=== Section Start ===

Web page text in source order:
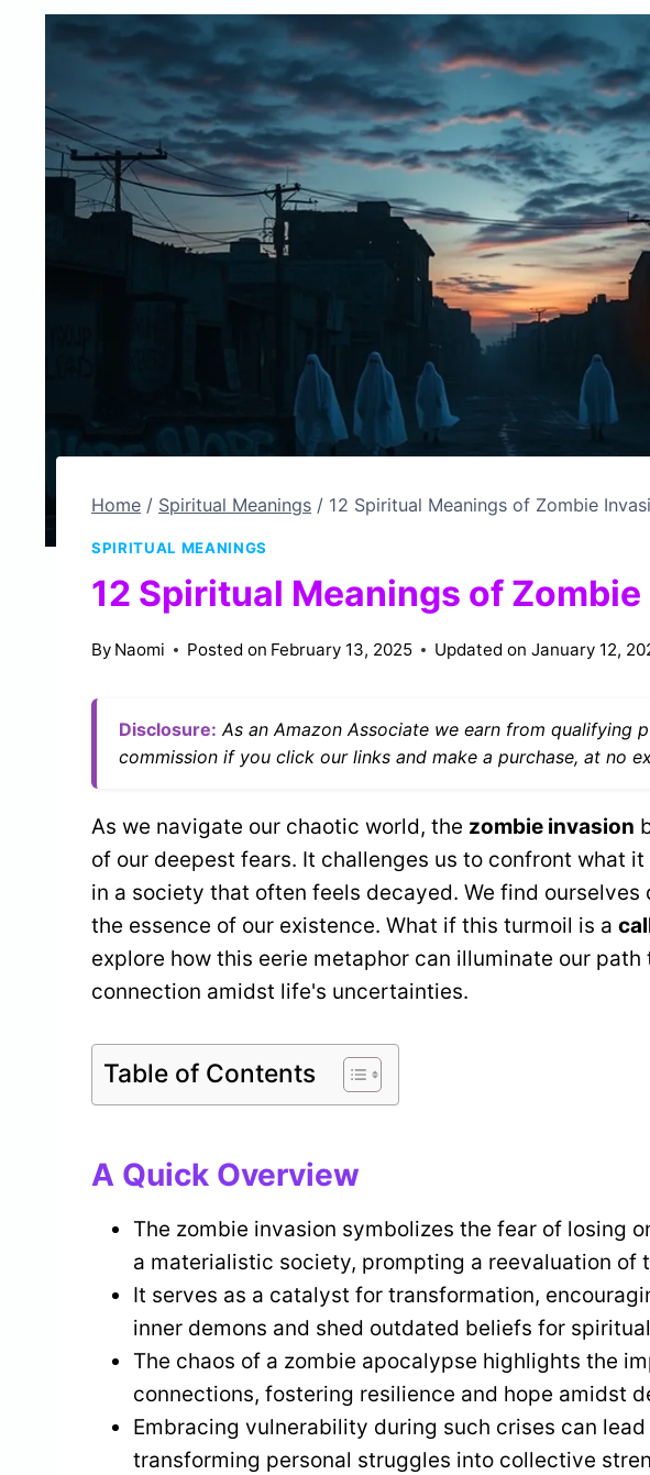
Home / Spiritual Meanings / 12 Spiritual Meanings of Zombie
SPIRITUAL MEANINGS
12 Spiritual Meanings of
By Naomi Posted on February 13, 2025 Updated on January 12,
Disclosure: As an Amazon Associate we earn from qualifying
commission if you click our links and make a purchase, at no
As we navigate our chaotic world, the zombie invasion
of our deepest fears. It challenges us to confront what it
in a society that often feels decayed. We find ourselves
the essence of our existence. What if this turmoil is a
explore how this eerie metaphor can illuminate our
connection amidst life's uncertainties.
Table of Contents
A Quick Overview
The zombie invasion symbolizes the fear of losing
a materialistic society, prompting a reevaluation of
It serves as a catalyst for transformation,
inner demons and shed outdated beliefs for
The chaos of a zombie apocalypse highlights the
connections, fostering resilience and hope amidst
Embracing vulnerability during such crises can
transforming personal struggles into collective
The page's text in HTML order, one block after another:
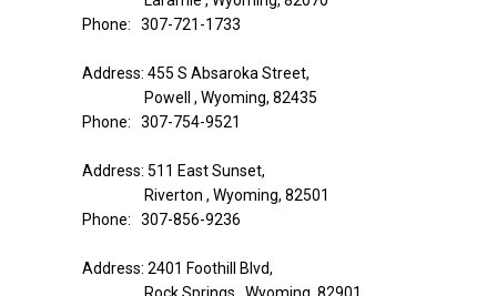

=== Section End ===

Assigned task: Each line from the first line of the entries through the line containing "Disclosure: As an" should be duplicated word for word, and nothing more; the pictures stay out.

Answer:
Web page text in source order:
Home / Spiritual Meanings / 12 Spiritual Meanings of Zombie
SPIRITUAL MEANINGS
12 Spiritual Meanings of
By Naomi Posted on February 13, 2025 Updated on January 12,
Disclosure: As an Amazon Associate we earn from qualifying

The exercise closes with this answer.